Qutb’s influence, however, seemed to be doomed when he was executed by Nasser in 1966, ostensibly for treason. About a year later, though, his theories found fertile ground among disillusioned Arabs in the wake of the 1967 Arab-Israeli war, in which Israeli forces routed the combined might of several Arab countries, including Egypt. Many Egyptians felt considerable shame and blamed Nasser's secular model for the defeat. (Nasser himself offered to resign and died in office three years later.)
“Only Islamic values and morals, Islamic teachings and safeguards, are worthy of mankind, and from this unchanging and true measure of human progress, Islam is the real civilization and Islamic society is truly civilized,” Qutb wrote in "Milestones."
It is this type of message that has continued to appeal to many radical Muslims, Gohel said.
"It is because of its comprehensive nature that modern Islamic radicalism, using Qutb as a philosophical foundation, must be understood as more than an ideology of hate," he said. "Qutb lays out a road to victory for Islam. This is not just a message of hate for many Muslims. For them, it is a message of hope."
A step beyond
One young Egyptian who was influenced by Qutb’s ideas was Ayman al-Zawahri, later the leader of the Islamic Jihad militant group and bin Laden’s top lieutenant.
In al-Zawahri's brief book “Knights Under the Banner of the Prophet,” smuggled out of Afghanistan in 2001, he wrote that Qutb’s ideas “helped [the Islamic movement] to realize that the internal enemy was a tool used by the external enemy and a screen behind which it hid to launch its war on Islam.”
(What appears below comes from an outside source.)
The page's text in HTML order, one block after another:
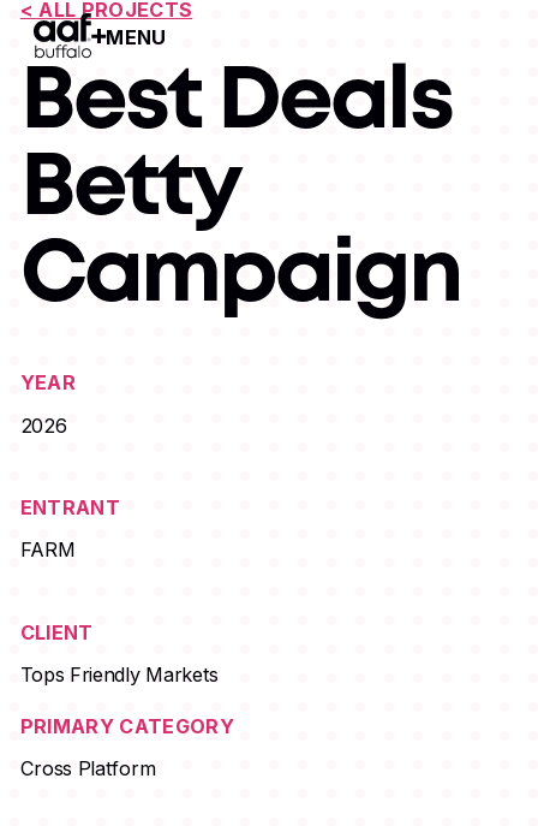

Al-Zawahri also wrote, “The Nasserite regime thought that the Islamic movement received a deadly blow with the execution of Sayyid Qutb. … But the apparent calm on the surface concealed under it an immediate interaction with Sayyid Qutb’s ideas and … the beginning of the foundation of the nucleus of the modern Islamic jihad movement in Egypt.”
Growing up in Saudi Arabia, bin Laden, too, was undoubtedly aware of Qutb's ideas: his compulsory course on Islamic studies at Abd-al-Aziz University was taught by Muhammad Qutb, Sayyid Qutb's brother.
Al-Qaida has gone much further than Qutb, however, by focusing on the “distant enemy” — America, primarily, and the West more generally — in order to destabilize the “near enemy” — what it sees as apostate regimes in the Islamic world.
"Qutb’s ideas were part of a new way of interpreting Islam in a particular way and it has opened the door for the radicals in a sense," Azzam said, adding, however, that his theories have been adjusted to fit the changing times and situations confronted by successive groups and individuals.
"The writings of Qutb do not legitimize the killing of innocent people as has occurred in the past few years," Azzam said.